Marli Siu, Emma Appleton, Bel Powley e Aliyah Odoffin em cena de Everything I Know About Love

Para falar sobre Everything I Know About Love é preciso falar sobre Dolly Alderton. Em outubro de 2020, um livro muito esperado foi entregue pelos Correios na minha casa. Encontrei o pacote me esperando e a primeira coisa que fiz foi abrir a caixa de papelão, rasgando em seguida o embrulho interno que protegia o volume. Quando cheguei na folha de rosto, tive uma crise de choro: era Ghosts, o primeiro romance de Dolly Alderton e minha edição não apenas era autografada, mas também dedicada a mim. Dolly escreveu:

To Marcela

Love,
Dolly X

Eu já sabia que o livro viria assim: ele foi comprado em uma pré-venda especial. Isso não fez diferença nenhuma na minha reação. Dolly Alderton foi a única pessoa que me levou a escutar um podcast recorrentemente. Ela foi uma voz perspicaz e engraçada que me acompanhou por muito tempo, de colunas no Sunday Times até o primeiro livro que ela publicou, em 2017, Everything I Know About Love. O mesmo love que antecede a assinatura da dedicatória do meu livro foi algo que por muito tempo eu pensei em conjunto com os textos de Alderton: amor enquanto multiplicidade, complexidade e polifonia. Perigoso, mas vital. Incontornável, doloroso e fonte das maiores alegrias. O que Dolly Alderton me ensinou sobre o amor?

O que você precisa saber sobre Everything I Know About Love?

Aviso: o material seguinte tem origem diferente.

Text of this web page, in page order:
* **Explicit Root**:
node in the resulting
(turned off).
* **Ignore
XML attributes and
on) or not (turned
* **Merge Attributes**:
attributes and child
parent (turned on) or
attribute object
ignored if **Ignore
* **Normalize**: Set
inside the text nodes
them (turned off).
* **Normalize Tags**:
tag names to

Everything I Know About Love não é um romance e, portanto, não traz uma narrativa, um enredo per se. Trata-se de um memoir: alguém poderia questionar por que Alderton se proporia a publicar um aos 29 anos, mas seus leitores e, talvez principalmente suas leitoras, entenderam absolutamente a proposta do livro.

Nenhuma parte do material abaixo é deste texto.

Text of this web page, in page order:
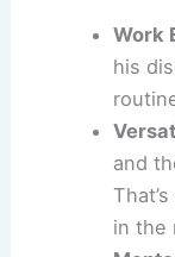
Work
his
and
in the
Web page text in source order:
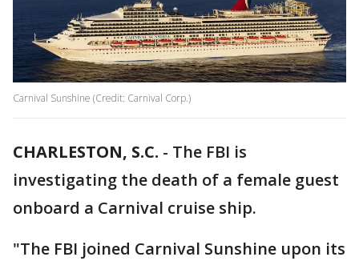
Carnival Sunshine (Credit: Carnival Corp.)
CHARLESTON, S.C. - The FBI is
investigating the death of a female guest
onboard a Carnival cruise ship.
"The FBI joined Carnival Sunshine upon its
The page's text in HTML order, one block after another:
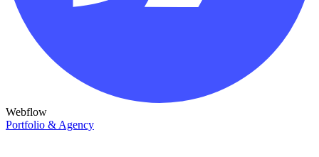
Webflow
Portfolio & Agency
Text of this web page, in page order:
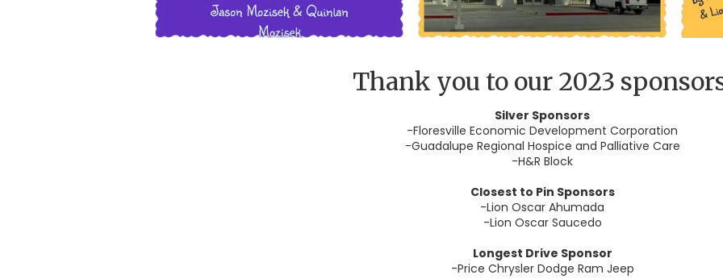
Thank you to our 2023
Silver Sponsors
-Floresville Economic Development Corporation
-Guadalupe Regional Hospice and Palliative Care
-H&R Block
Closest to Pin Sponsors
-Lion Oscar Ahumada
-Lion Oscar Saucedo
Longest Drive Sponsor
-Price Chrysler Dodge Ram Jeep
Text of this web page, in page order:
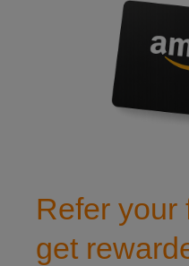
Refer your
get
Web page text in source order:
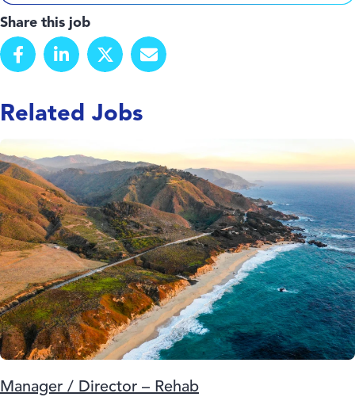
Share this job
Related Jobs
Manager / Director – Rehab
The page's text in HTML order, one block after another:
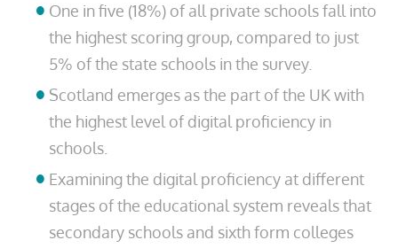
One in five (18%) of all private schools fall into
the highest scoring group, compared to just
5% of the state schools in the survey.
Scotland emerges as the part of the UK with
the highest level of digital proficiency in
schools.
Examining the digital proficiency at different
stages of the educational system reveals that
secondary schools and sixth form colleges
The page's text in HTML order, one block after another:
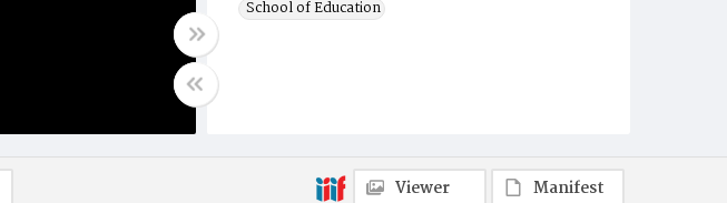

Em termos de forma, Everything traz uma coleção de entradas de diário, receitas, relatos, resumos (irônicos, em retrospecto) do que Dolly sabia sobre o amor aos 20, ou aos 25 anos, memórias, de fato, e pequenos ensaios. Ao acompanhar as aventuras e desventuras de Alderton, no entanto, a maioria do público leitor que pertença à geração da autora encontrará alguma coisa que permita identificação:  as estratégias para chamar a atenção da pessoa de quem você gostava no MSN Messenger, as fofocas adolescentes que circulavam naquela plataforma, comportamentos ridículos de garotos e, alguns anos mais tarde, de homens. Ansiedades em comum não faltam.

A cena que Alderton delineia é instantaneamente reconhecível se você esteve lá, ouvindo o som da internet discada finalmente conectada, as festas desconfortáveis e as pressões inerentes à essa fase da vida. Alderton compartilha com o leitor de forma sincera sua experiência com transtornos alimentares, relacionamentos ruins, triunfos e fracassos profissionais, além da relação complicada entre a internet e a exposição pessoal.

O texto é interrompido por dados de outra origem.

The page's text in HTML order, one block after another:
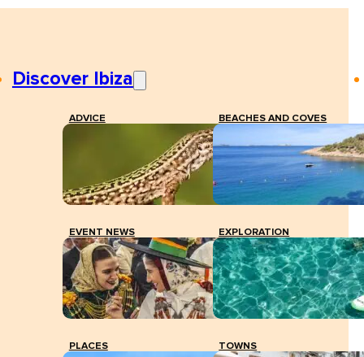
Discover Ibiza
ADVICE BEACHES AND COVES
EVENT NEWS EXPLORATION
PLACES TOWNS
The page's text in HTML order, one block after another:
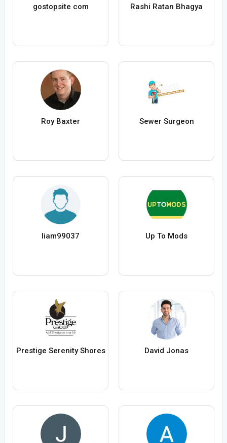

Bel Powley e Emma Appleton em cena de Everything I Know About Love

Seu maior triunfo, no entanto,  está na forma como trabalha nos textos sua relação com outras mulheres: suas melhores amigas, sua mãe, ela própria. É na atenção dada a esses vínculos que Everything I Know About Love se torna uma obra que realmente merece o tempo do leitor. Felizmente, estes foram os vínculos que Alderton manteve no centro da adaptação do memoir para a minissérie da BBC, na qual atuou como roteirista.

Como adaptar um memoir?

Em uma resenha que explora seus próprios vínculos com a escrita de Alderton, Pravina Rudra observa que “O drama de TV da BBC baseado nas memórias de Dolly Alderton captura uma realidade feminina millennial que certos homens têm dificuldades para entender”. De fato, as postagens sobre a minissérie nas redes sociais tiveram sua cota de comentários redigidos por homens aleatórios considerando a minissérie “superestimada”. Para quem, então, Everything I Know About Love foi pensado?

Adaptar um memoir por meio da ficcionalização foi uma estratégia tanto brilhante quanto arriscada. Transpor uma coleção de experiências pessoais para o formato de uma narrativa audiovisual com enredo e personagens fictícios poderia significar a perda da dinâmica e da identificação entre leitora e autora. Alderton, no entanto, mostrou estar à altura do desafio: no início de cada episódio o telespectador é lembrado que “esta obra é inspirada em eventos da vida real e pessoas reais (mas ficionalizada quando a vida não ofereceu uma história boa o bastante”.

Esta obra é inspirada em eventos da vida real e pessoas reais (mas ficionalizada quando a vida não ofereceu uma história boa o bastante.

Na prática, isso significa que Dolly vira Maggie (Emma Appleton) e Farly vira Birdy (Bel Powley). A amizade das duas, que remonta à infância, é afetada pela guinada que a vida de Birdy dá quando conhece Nathan (Scott, no livro). No livro e na série nossas protagonistas lamentam terem apresentado os dois: Nathan é colega de quarto de Street, o “namorado” pretensioso e pouco afetuoso de Maggie.  É dela que parte a ideia de dar o telefone de Farly para Nathan.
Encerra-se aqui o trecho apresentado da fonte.